В ту же секунду «Карл» превратился в белое привидение. Он рванулся с места и понесся. Он обгонял всех, наезжая колесами на тротуары, мчался в запрещенном направлении по улицам с односторонним движением. Машина рвалась из города, пробивая себе кратчайший путь.
— Вы сума сошли! — воскликнул профессор. (Кестер пулей метнулся наперерез огромному автобусу, едва не задев высокий передний бампер, затем сбавил на мгновение газ и снова дал двигателю полные обороты.)
— Не гоните так машину, — кричал врач, — ведь все будет впустую, если мы попадем в аварию!
— Мы не попадем в аварию.
— Если не кончится эта бешеная гонка — катастрофа неминуема! (...)

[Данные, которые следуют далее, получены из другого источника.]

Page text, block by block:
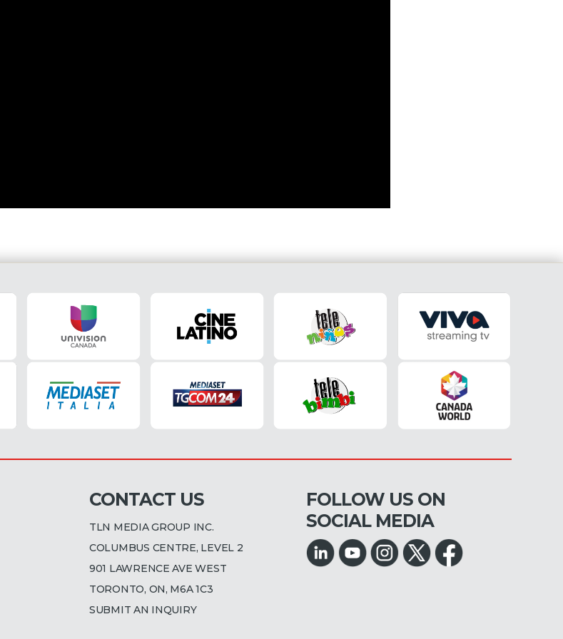
CONTACT US
TLN MEDIA GROUP INC.
COLUMBUS CENTRE, LEVEL 2
901 LAWRENCE AVE WEST
TORONTO, ON, M6A 1C3
SUBMIT AN INQUIRY
FOLLOW US ON
SOCIAL MEDIA

— Я знаю, что должен доставить вас целым и невредимым. Положитесь на меня!
— Какая польза в этой сумасшедшей гонке! Выиграете несколько минут.
— Нет, — сказал Кестер, уклоняясь от столкновения с машиной, нагруженной камнем, — нам еще предстоит покрыть двести сорок километров.
— Что?
— Да... — «Карл» прошмыгнул между почтовой машиной и автобусом. — Я не хотел вам говорить этого раньше.
— Это все равно! — недовольно заметил Жаффе. — Я помогаю людям независимо от километража. Поезжайте на вокзал. Поездом мы доберемся скорее.
— Нет. — Кестер мчался уже по предместью. Ветер срывал слова с его губ. — Я справлялся... Поезд уходит слишком поздно...
Он снова посмотрел на Жаффе, и доктор, очевидно, увидел в его лице что-то новое.
— Помоги вам бог! — пробормотал он. — Ваша приятельница?
Кестер отрицательно покачал головой. Больше он не отвечал.
Огороды с беседками остались позади. Кестер выехал на шоссе. Теперь мотор работал на полную мощность. (...)
Покрышки скрипели, шипели, завывали, свистели — мотор отдавал теперь всю свою мощь. Кестер пригнулся к рулю, его тело превратилось в огромное ухо, в фильтр, просеивающий гром и свист мотора и шасси, чутко улавливающий малейший звук, любой подозрительный скрип и скрежет, в которых могли таиться авария и смерть.
Глинистое полотно дороги стало влажным. Машина начала юлить и шататься в стороны. Кестеру пришлось сбавить скорость. Зато он с еще большим напором брал повороты. Он уже не подчинялся разуму, им управлял только инстинкт. (...) Внезапно воздух перед фарами взвихрился и окрасился в бледно-серебристый цвет. Замелькали прозрачные клочья, похожие на облака. Это был единственный раз, когда, по словам Жаффе, Кестер выругался. Через минуту они неслись в густом тумане. (...)
Когда через десять минут они вынырнули из тумана, лицо Кестера было землистым. Он взглянул на Жаффе и что-то пробормотал. Потом он дал полный газ и продолжал путь, прижавшись к рулю, холодный и снова овладевший собой... (...)
— Они едут! Доктор, Пат, они едут. Я их уже слышу!
В течение всего вечера врач считал меня сумасшедшим. Он встал и тоже прислушался.
— Это, вероятно, другая машина, — сказал он наконец.
— Нет, я узнаю мотор. (...)
— Невозможно, — коротко отрезал он и вернулся в комнату.
Я остался на месте, дрожа от волнения.
— «Карл», «Карл»! — повторял я. Теперь чередовались приглушенные удары и взрывы. Машина, очевидно, уже была в деревне и мчалась с бешеной скоростью вдоль домов. Вот рев мотора стал тише; он слышался за лесом, а теперь он снова нарастал, неистовый и ликующий. Яркая полоса прорезала туман... Фары... Гром... Ошеломленный врач стоял около меня. Слепящий свет стремительно надвигался на нас. Заскрежетали тормоза, и машина остановилась у калитки. Я побежал к ней. Профессор сошел с подножки. Он не обратил на меня внимания и направился прямо к врачу. За ним шел Кестер.
|
|
— Как Пат? — спросил он.
— Кровь еще идет.
— Так бывает, — сказал он. — Пока не надо беспокоиться.
Я молчал и смотрел на него.
— У тебя есть сигарета? — спросил он.
Я дал ему закурить.
— Хорошо, что ты приехал, Отто.
Он глубоко затянулся:
— Решил, что так будет лучше.
— Ты очень быстро ехал.
— Да, довольно быстро. Туман немного помешал».